Entries taken from a collection
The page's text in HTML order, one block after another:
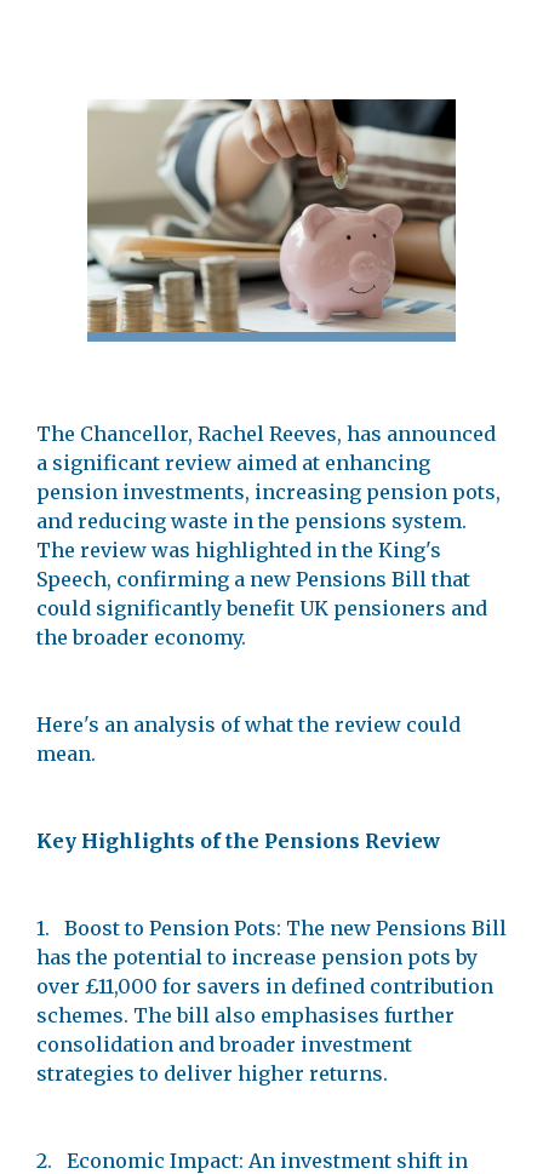
The Chancellor, Rachel Reeves, has announced
a significant review aimed at enhancing
pension investments, increasing pension pots,
and reducing waste in the pensions system.
The review was highlighted in the King's
Speech, confirming a new Pensions Bill that
could significantly benefit UK pensioners and
the broader economy.
Here's an analysis of what the review could
mean.
Key Highlights of the Pensions Review
1. Boost to Pension Pots: The new Pensions Bill
has the potential to increase pension pots by
over £11,000 for savers in defined contribution
schemes. The bill also emphasises further
consolidation and broader investment
strategies to deliver higher returns.
2. Economic Impact: An investment shift in
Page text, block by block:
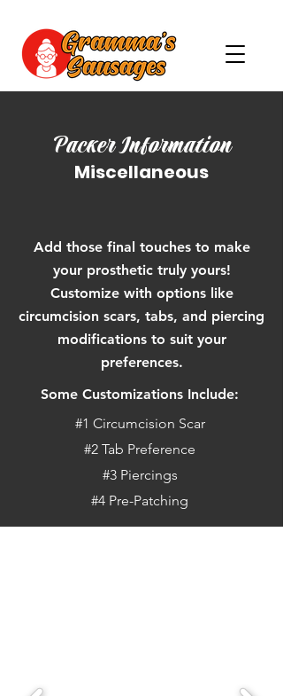
Packer Information
Miscellaneous
Add those final touches to make
your prosthetic truly yours!
Customize with options like
circumcision scars, tabs, and piercing
modifications to suit your
preferences.
Some Customizations Include:
#1 Circumcision Scar
#2 Tab Preference
#3 Piercings
#4 Pre-Patching
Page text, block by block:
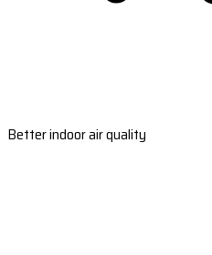
Better indoor air quality
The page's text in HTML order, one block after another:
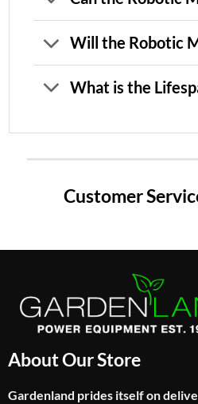
Will the Robotic
What is the
Customer
About Our Store
Gardenland prides itself on
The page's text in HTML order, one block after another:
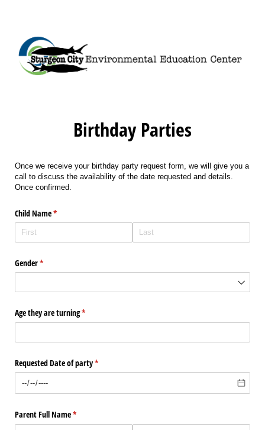
Birthday Parties
Once we receive your birthday party request form, we will give you a
call to discuss the availability of the date requested and details.
Once confirmed.
Child Name*
(required)
Gender*
(required)
Age they are turning*
(required)
Requested Date of party*
(required)
Parent Full Name*
(required)
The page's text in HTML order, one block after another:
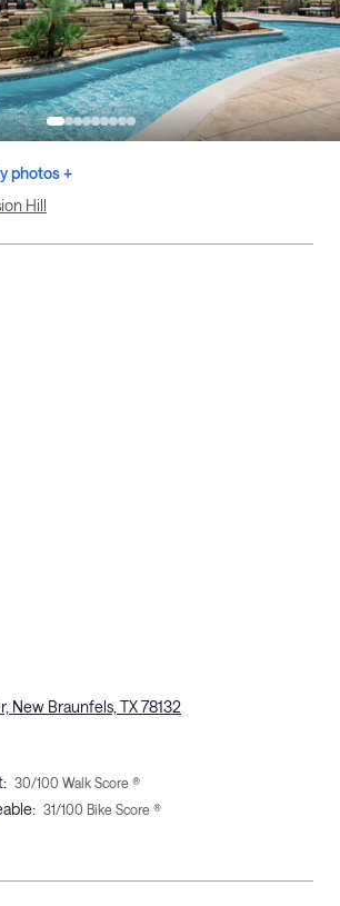
photos +
Hill
New Braunfels, TX 78132
: 30/100 Walk Score ®
: 31/100 Bike Score ®
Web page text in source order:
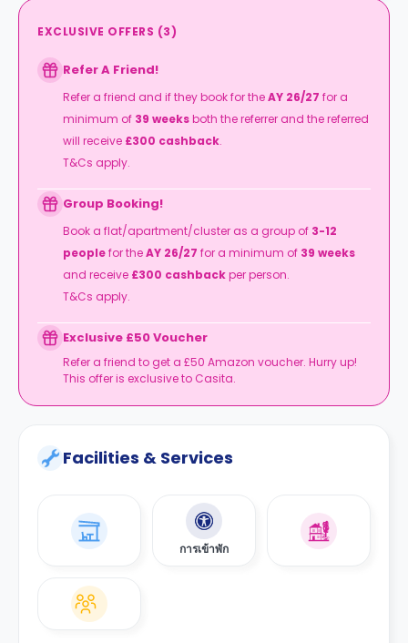
EXCLUSIVE OFFERS (3)
Refer A Friend!
Refer a friend and if they book for theAY 26/27 for a
minimum of 39 weeksboth the referrer and the referred
will receive £300 cashback.
T&Cs apply.
Group Booking!
Book a flat/apartment/cluster as a group of 3-12
peoplefor theAY 26/27 for a minimum of 39 weeks
and receive £300 cashbackper person.
T&Cs apply.
Exclusive £50 Voucher
Refer a friend to get a £50 Amazon voucher. Hurry up!
This offer is exclusive to Casita.
Facilities & Services
การเข้าพัก
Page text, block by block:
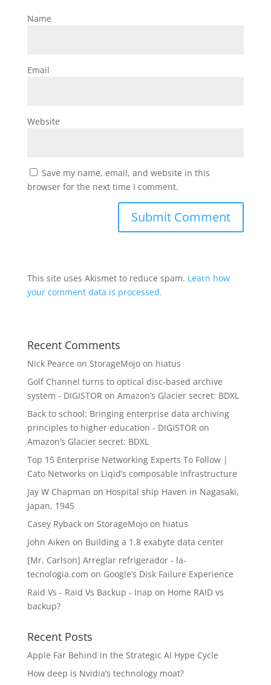
Name
Email
Website
Save my name, email, and website in this
browser for the next time I comment.
This site uses Akismet to reduce spam. Learn how
your comment data is processed.
Recent Comments
Nick Pearce on StorageMojo on hiatus
Golf Channel turns to optical disc-based archive
system - DIGISTOR on Amazon’s Glacier secret: BDXL
Back to school: Bringing enterprise data archiving
principles to higher education - DIGISTOR on
Amazon’s Glacier secret: BDXL
Top 15 Enterprise Networking Experts To Follow |
Cato Networks on Liqid’s composable infrastructure
Jay W Chapman on Hospital ship Haven in Nagasaki,
Japan, 1945
Casey Rybackon StorageMojo on hiatus
John Aiken on Building a 1.8 exabyte data center
[Mr. Carlson] Arreglar refrigerador - la-
tecnologia.com on Google’s Disk Failure Experience
Raid Vs - Raid Vs Backup - Inap on Home RAID vs
backup?
Recent Posts
Apple Far Behind in the Strategic AI Hype Cycle
How deep is Nvidia’s technology moat?
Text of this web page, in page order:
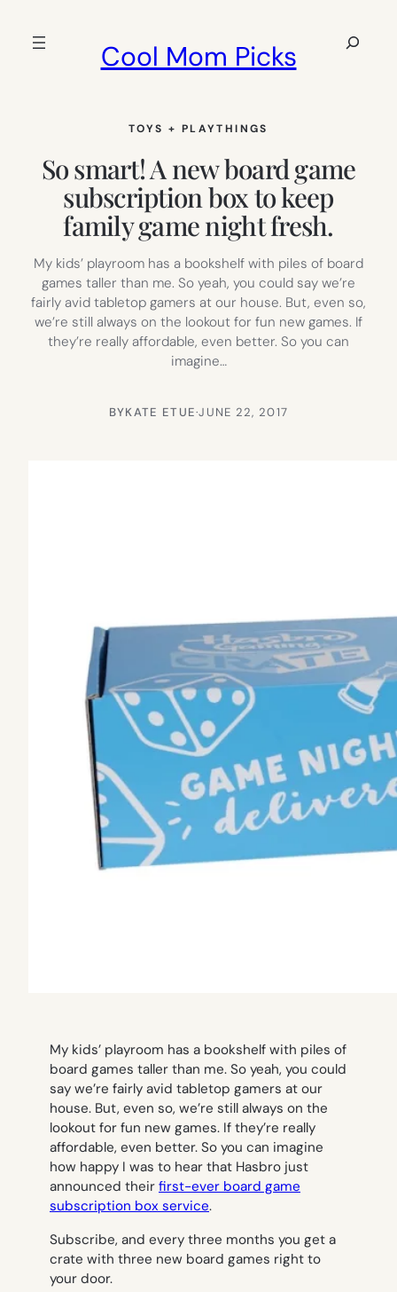
Cool Mom Picks
Search
TOYS + PLAYTHINGS
So smart! A new board game
subscription box to keep
family game night fresh.
My kids’ playroom has a bookshelf with piles of board
games taller than me. So yeah, you could say we’re
fairly avid tabletop gamers at our house. But, even so,
we’re still always on the lookout for fun new games. If
they’re really affordable, even better. So you can
imagine…
BYKATE ETUE·JUNE 22, 2017
My kids’ playroom has a bookshelf with piles of
board games taller than me. So yeah, you could
say we’re fairly avid tabletop gamers at our
house. But, even so, we’re still always on the
lookout for fun new games. If they’re really
affordable, even better. So you can imagine
how happy I was to hear that Hasbro just
announced their first-ever board game
subscription box service.
Subscribe, and every three months you get a
crate with three new board games right to
your door.
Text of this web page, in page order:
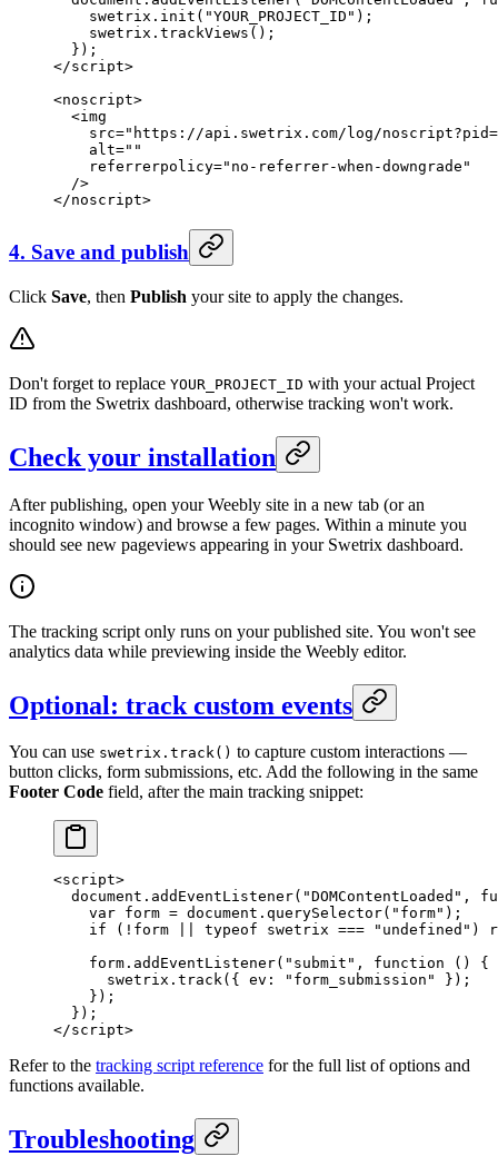
    swetrix.
init ( "YOUR_PROJECT_ID" );
    swetrix.
trackViews ();
  });
</script>
<noscript>
  <
img
    src
="https://api.swetrix.com/log/
    alt
=""
    referrerpolicy
="no-referrer-when-downgrade"
  />
</noscript>
4. Save and publish
Click Save, then Publish your site to apply the changes.
Don't forget to replace YOUR_PROJECT_ID with your actual Project
ID from the Swetrix dashboard, otherwise tracking won't work.
Check your installation
After publishing, open your Weebly site in a new tab (or an
incognito window) and browse a few pages. Within a minute you
should see new pageviews appearing in your Swetrix dashboard.
The tracking script only runs on your published site. You won't see
analytics data while previewing inside the Weebly editor.
Optional: track custom events
You can use swetrix.track() to capture custom interactions —
button clicks, form submissions, etc. Add the following in the same
Footer Code field, after the main tracking snippet:
<script>
  document.
addEventListener( "DOMContentLoaded" ,
    var
form = document. querySelector( "form" );
    if
( ! form typeof swetrix === "undefined" )
    form.
addEventListener( "submit" , function () {
      swetrix.
track({ ev: "form_submission"
});
    });
  });
</script>
Refer to the tracking script reference for the full list of options and
functions available.
Troubleshooting

## ACTIVITY
From the line holding "Click Save, then" to the line holding "Refer to the", inclusive, restate each line above exactly as written.

## SOLUTION FOR THIS EXERCISE
Click Save, then Publish your site to apply the changes.
Don't forget to replace YOUR_PROJECT_ID with your actual Project
ID from the Swetrix dashboard, otherwise tracking won't work.
Check your installation
After publishing, open your Weebly site in a new tab (or an
incognito window) and browse a few pages. Within a minute you
should see new pageviews appearing in your Swetrix dashboard.
The tracking script only runs on your published site. You won't see
analytics data while previewing inside the Weebly editor.
Optional: track custom events
You can use swetrix.track() to capture custom interactions —
button clicks, form submissions, etc. Add the following in the same
Footer Code field, after the main tracking snippet:
<script>
  document.
addEventListener( "DOMContentLoaded" ,
    var
form = document. querySelector( "form" );
    if
( ! form typeof swetrix === "undefined" )
    form.
addEventListener( "submit" , function () {
      swetrix.
track({ ev: "form_submission"
});
    });
  });
</script>
Refer to the tracking script reference for the full list of options and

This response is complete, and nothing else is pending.